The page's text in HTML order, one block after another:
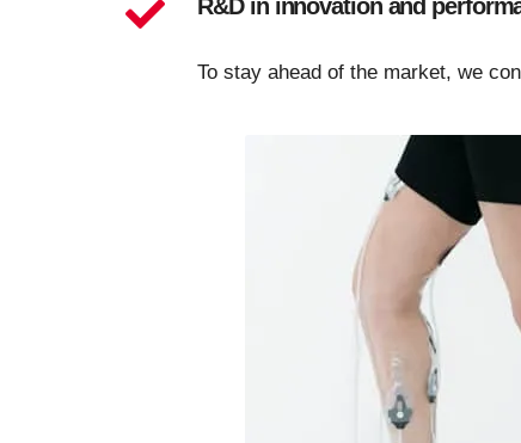
R&D in innovation and
To stay ahead of the market, we
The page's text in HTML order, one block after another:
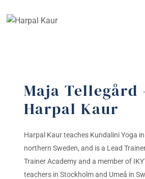
Maja Tellegård
Harpal Kaur
Harpal Kaur teaches Kundalini Yoga
northern Sweden, and is a Lead
Trainer Academy and a member of
teachers in Stockholm and Umeå in
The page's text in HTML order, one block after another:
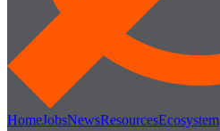
HomeJobsNewsResourcesEcosystem
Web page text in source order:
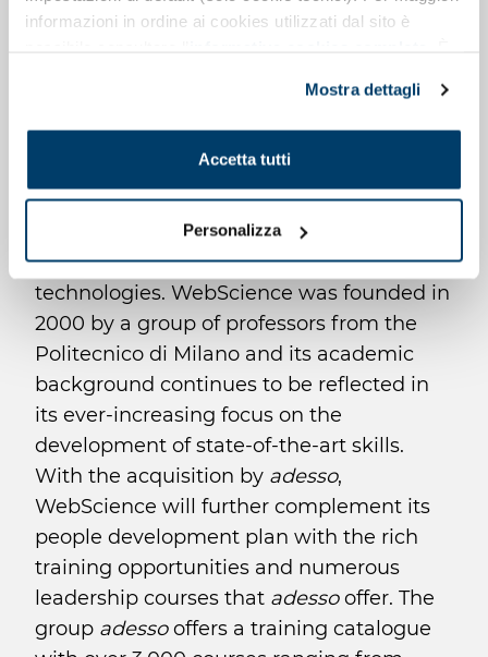
informazioni in ordine ai cookies utilizzati dal sito è
seguito mediante il pulsante presente a sinistra in basso,
della pagina web.
Mostra dettagli
Accetta tutti
Personalizza
One of the priorities is skills development,
growth of the organisation itself and for
for all levels of seniority. It is possible to
design training courses on topics ranging
from Agile fundamentals to coaching and
facilitation techniques to new
technologies. WebScience was founded in
2000 by a group of professors from the
Politecnico di Milano and its academic
background continues to be reflected in
its ever-increasing focus on the
development of state-of-the-art skills.
With the acquisition by adesso,
WebScience will further complement its
people development plan with the rich
training opportunities and numerous
leadership courses that adessooffer. The
group adessooffers a training catalogue
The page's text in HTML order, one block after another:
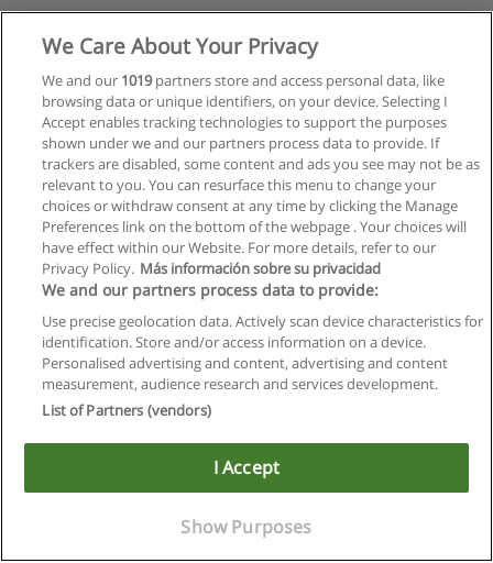
Allgemeinen geschäftsbedingungen
Datenschutzpolitik
Copyright © Educaedu Business S.L. - CIF : B-95610580: -
www.educaedu.at
We Care About Your Privacy
We and our 1019partners store and access personal data, like
browsing data or unique identifiers, on your device. Selecting I
Accept enables tracking technologies to support the purposes
shown under we and our partners process data to provide. If
trackers are disabled, some content and ads you see may not be as
relevant to you. You can resurface this menu to change your
choices or withdraw consent at any time by clicking the Manage
Preferences link on the bottom of the webpage . Your choices will
have effect within our Website. For more details, refer to our
Privacy Policy. Más información sobre su privacidad
We and our partners process data to provide:
Use precise geolocation data. Actively scan device characteristics for
identification. Store and/or access information on a device.
Personalised advertising and content, advertising and content
measurement, audience research and services development.
List of Partners (vendors)
I Accept
Show Purposes

_What is required_: What is wanted is a copy of every line in the listing that includes the word "will".

_Result_:
WebScience will further complement its
Preferences link on the bottom of the webpage . Your choices will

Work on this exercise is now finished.